Znalazłem Dickensa, Swifta, Hugo i Dostojewskiego. Wprawdzie nie jestem miłośnikiem klasyki, ale wydaje mi się, że Guliwer odbył cztery podróże, a nie siedem; w każdym razie o „Podróży do Dagomy”, „Podróży do kraju Kjenk” i „Podróży do Gargenlogu” nic nie słyszałem.
Podobnie jak Dostojewski napisał Biesy, ale przecież nie on jest autorem Aniołów i demonów?
Narzucający się wniosek był mimo wszystko pozytywny: w Opoce znani mi pisarze pisali inne książki, ale było ich więcej.
Całą półkę zajmowały książki dla dzieci, jakby się spodziewano, że będą tu gościć rodziny z dziećmi. Pinokio wydał mi się bardzo podobny do oryginału, ale już Czarnoksiężnik z krainy Oz bynajmniej nie opiewał przygód w zaczarowanej krainie, raczej przestrzegał przed kontaktami z obcymi z innych wymiarów. Zresztą, czemu tu się dziwić?

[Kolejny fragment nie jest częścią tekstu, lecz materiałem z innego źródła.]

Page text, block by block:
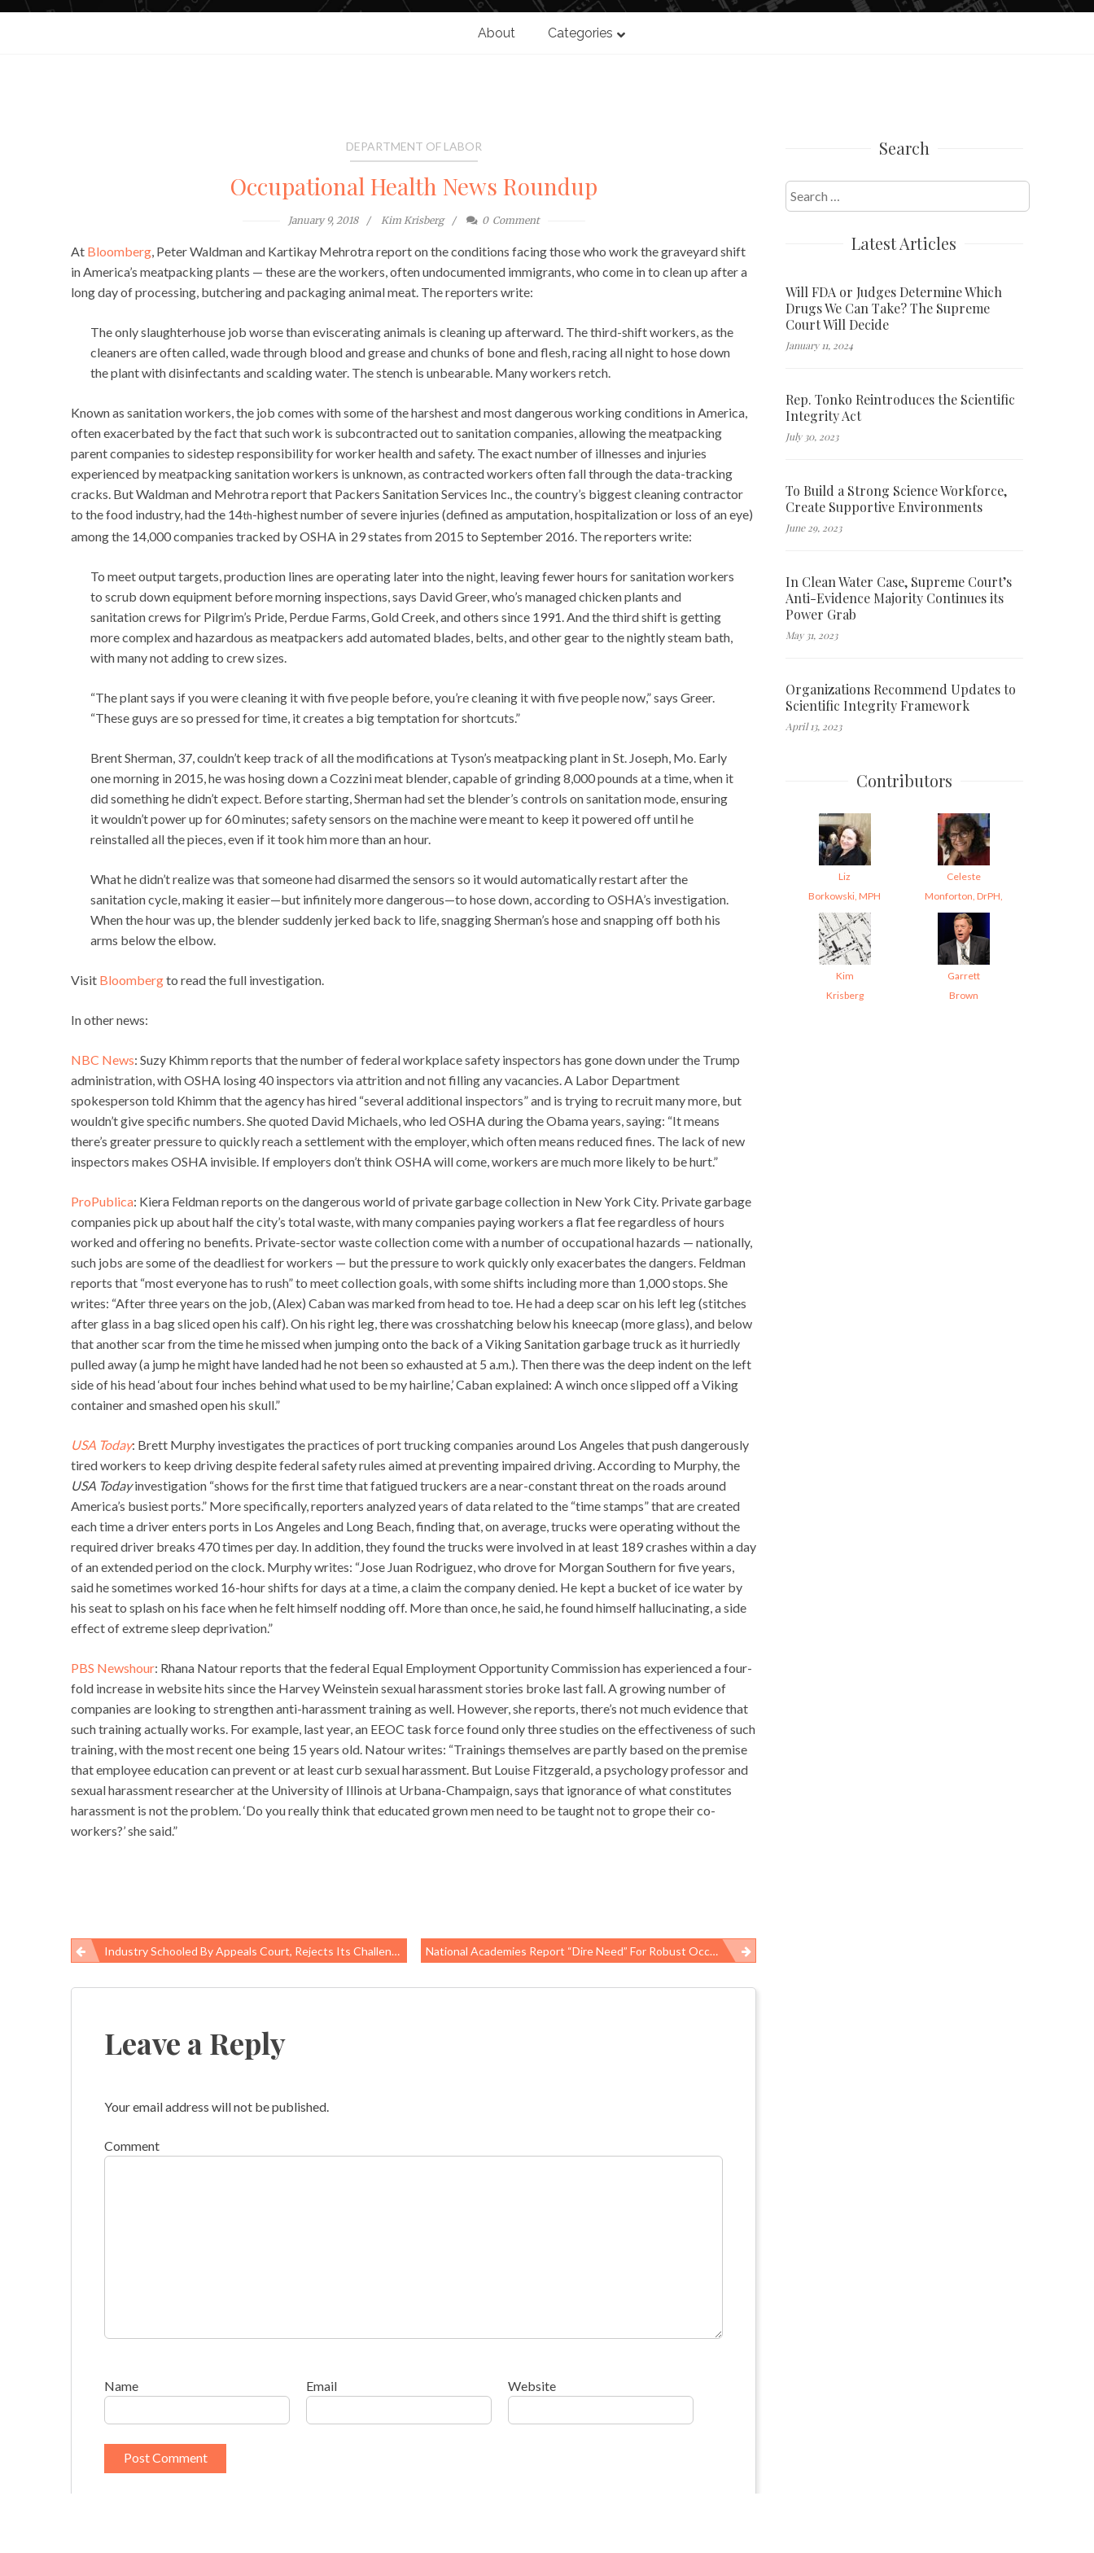
About Categories
DEPARTMENT OF LABOR
Occupational Health News Roundup
January 9, 2018 Kim Krisberg 0 Comment
At Bloomberg, Peter Waldman and Kartikay Mehrotra report on the conditions facing those who work the graveyard shift
in America’s meatpacking plants — these are the workers, often undocumented immigrants, who come in to clean up after a
long day of processing, butchering and packaging animal meat. The reporters write:
The only slaughterhouse job worse than eviscerating animals is cleaning up afterward. The third-shift workers, as the
cleaners are often called, wade through blood and grease and chunks of bone and flesh, racing all night to hose down
the plant with disinfectants and scalding water. The stench is unbearable. Many workers retch.
Known as sanitation workers, the job comes with some of the harshest and most dangerous working conditions in America,
often exacerbated by the fact that such work is subcontracted out to sanitation companies, allowing the meatpacking
parent companies to sidestep responsibility for worker health and safety. The exact number of illnesses and injuries
experienced by meatpacking sanitation workers is unknown, as contracted workers often fall through the data-tracking
cracks. But Waldman and Mehrotra report that Packers Sanitation Services Inc., the country’s biggest cleaning contractor
to the food industry, had the 14th-highest number of severe injuries (defined as amputation, hospitalization or loss of an eye)
among the 14,000 companies tracked by OSHA in 29 states from 2015 to September 2016. The reporters write:
To meet output targets, production lines are operating later into the night, leaving fewer hours for sanitation workers
to scrub down equipment before morning inspections, says David Greer, who’s managed chicken plants and
sanitation crews for Pilgrim’s Pride, Perdue Farms, Gold Creek, and others since 1991. And the third shift is getting
more complex and hazardous as meatpackers add automated blades, belts, and other gear to the nightly steam bath,
with many not adding to crew sizes.
“The plant says if you were cleaning it with five people before, you’re cleaning it with five people now,” says Greer.
“These guys are so pressed for time, it creates a big temptation for shortcuts.”
Brent Sherman, 37, couldn’t keep track of all the modifications at Tyson’s meatpacking plant in St. Joseph, Mo. Early
one morning in 2015, he was hosing down a Cozzini meat blender, capable of grinding 8,000 pounds at a time, when it
did something he didn’t expect. Before starting, Sherman had set the blender’s controls on sanitation mode, ensuring
it wouldn’t power up for 60 minutes; safety sensors on the machine were meant to keep it powered off until he
reinstalled all the pieces, even if it took him more than an hour.
What he didn’t realize was that someone had disarmed the sensors so it would automatically restart after the
sanitation cycle, making it easier—but infinitely more dangerous—to hose down, according to OSHA’s investigation.
When the hour was up, the blender suddenly jerked back to life, snagging Sherman’s hose and snapping off both his
arms below the elbow.
Visit Bloombergto read the full investigation.
In other news:
NBC News: Suzy Khimm reports that the number of federal workplace safety inspectors has gone down under the Trump
administration, with OSHA losing 40 inspectors via attrition and not filling any vacancies. A Labor Department
spokesperson told Khimm that the agency has hired “several additional inspectors” and is trying to recruit many more, but
wouldn’t give specific numbers. She quoted David Michaels, who led OSHA during the Obama years, saying: “It means
there’s greater pressure to quickly reach a settlement with the employer, which often means reduced fines. The lack of new
inspectors makes OSHA invisible. If employers don’t think OSHA will come, workers are much more likely to be hurt.”
ProPublica: Kiera Feldman reports on the dangerous world of private garbage collection in New York City. Private garbage
companies pick up about half the city’s total waste, with many companies paying workers a flat fee regardless of hours
worked and offering no benefits. Private-sector waste collection come with a number of occupational hazards — nationally,
such jobs are some of the deadliest for workers — but the pressure to work quickly only exacerbates the dangers. Feldman
reports that “most everyone has to rush” to meet collection goals, with some shifts including more than 1,000 stops. She
writes: “After three years on the job, (Alex) Caban was marked from head to toe. He had a deep scar on his left leg (stitches
after glass in a bag sliced open his calf). On his right leg, there was crosshatching below his kneecap (more glass), and below
that another scar from the time he missed when jumping onto the back of a Viking Sanitation garbage truck as it hurriedly
pulled away (a jump he might have landed had he not been so exhausted at 5 a.m.). Then there was the deep indent on the left
side of his head ‘about four inches behind what used to be my hairline,’ Caban explained: A winch once slipped off a Viking
container and smashed open his skull.”
USA Today: Brett Murphy investigates the practices of port trucking companies around Los Angeles that push dangerously
tired workers to keep driving despite federal safety rules aimed at preventing impaired driving. According to Murphy, the
USA Todayinvestigation “shows for the first time that fatigued truckers are a near-constant threat on the roads around
America’s busiest ports.” More specifically, reporters analyzed years of data related to the “time stamps” that are created
each time a driver enters ports in Los Angeles and Long Beach, finding that, on average, trucks were operating without the
required driver breaks 470 times per day. In addition, they found the trucks were involved in at least 189 crashes within a day
of an extended period on the clock. Murphy writes: “Jose Juan Rodriguez, who drove for Morgan Southern for five years,
said he sometimes worked 16-hour shifts for days at a time, a claim the company denied. He kept a bucket of ice water by
his seat to splash on his face when he felt himself nodding off. More than once, he said, he found himself hallucinating, a side
effect of extreme sleep deprivation.”
PBS Newshour: Rhana Natour reports that the federal Equal Employment Opportunity Commission has experienced a four-
fold increase in website hits since the Harvey Weinstein sexual harassment stories broke last fall. A growing number of
companies are looking to strengthen anti-harassment training as well. However, she reports, there’s not much evidence that
such training actually works. For example, last year, an EEOC task force found only three studies on the effectiveness of such
training, with the most recent one being 15 years old. Natour writes: “Trainings themselves are partly based on the premise
that employee education can prevent or at least curb sexual harassment. But Louise Fitzgerald, a psychology professor and
sexual harassment researcher at the University of Illinois at Urbana-Champaign, says that ignorance of what constitutes
harassment is not the problem. ‘Do you really think that educated grown men need to be taught not to grope their co-
workers?’ she said.”
Post
navigation
Industry Schooled By Appeals Court, Rejects Its Challenge To Workers Safety Rule National Academies Report “dire Need” For Robust Occupational Health Surveillance System
Leave a Reply
Your email address will not be published.
Comment
Name Email Website
Search
Search
for:
Latest Articles
Will FDA or Judges Determine Which
Drugs We Can Take? The Supreme
Court Will Decide
January 11, 2024
Rep. Tonko Reintroduces the Scientific
Integrity Act
July 30, 2023
To Build a Strong Science Workforce,
Create Supportive Environments
June 29, 2023
In Clean Water Case, Supreme Court’s
Anti-Evidence Majority Continues its
Power Grab
May 31, 2023
Organizations Recommend Updates to
Scientific Integrity Framework
April 13, 2023
Contributors
Liz
Borkowski, MPH
Celeste
Monforton, DrPH,
Kim
Krisberg
Garrett
Brown

Zacząłem szukać Harry’ego Pottera – strasznie byłem ciekaw, jak w tym świecie wygląda historia chłopca-czarodzieja. Jednak najwyraźniej różnice w historii zaszły bardzo daleko – może pani Rowling w ogóle się tu nie pojawiła, a może była szczęśliwą wielodzietną gospodynią domową. Albo w ich kawiarniach nie używano papierowych serwetek.

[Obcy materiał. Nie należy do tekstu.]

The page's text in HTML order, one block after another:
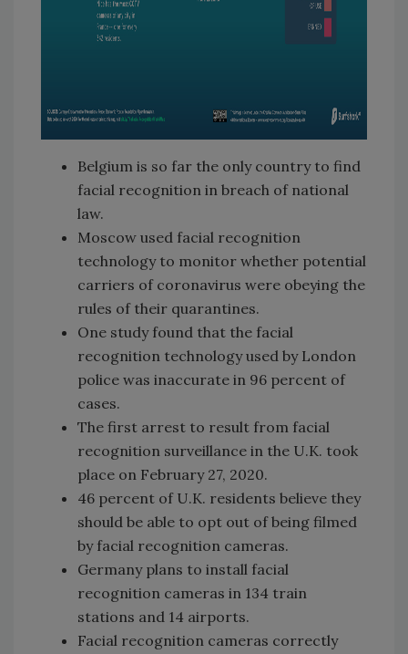
Belgium is so far the only country to find
facial recognition in breach of national
law.
Moscow used facial recognition
technology to monitor whether potential
carriers of coronavirus were obeying the
rules of their quarantines.
One study found that the facial
recognition technology used by London
police was inaccurate in 96 percent of
cases.
The first arrest to result from facial
recognition surveillance in the U.K. took
place on February 27, 2020.
46 percent of U.K. residents believe they
should be able to opt out of being filmed
by facial recognition cameras.
Germany plans to install facial
recognition cameras in 134 train
stations and 14 airports.
Facial recognition cameras correctly
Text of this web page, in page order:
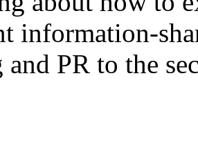
information-
PR to the
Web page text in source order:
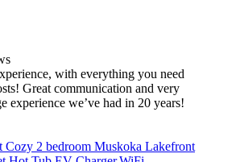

Z pewnym żalem opuściłem bibliotekę, biorąc jedynie tomik aforyzmów Montaigne’a. Gdy nie wiadomo, kiedy przyjdzie przerwać lekturę, najlepiej wziąć coś krótkiego. Zapaliłem papierosa (tytoń był nadspodziewanie lekki) i zacząłem czytać. Ciekawe, obserwują mnie czy nie? Technika stoi tu na dość niskim poziomie, ale prawdziwym mistrzom wystarczały dziurki w ścianach, lustra i inteligentnie zainstalowane rury.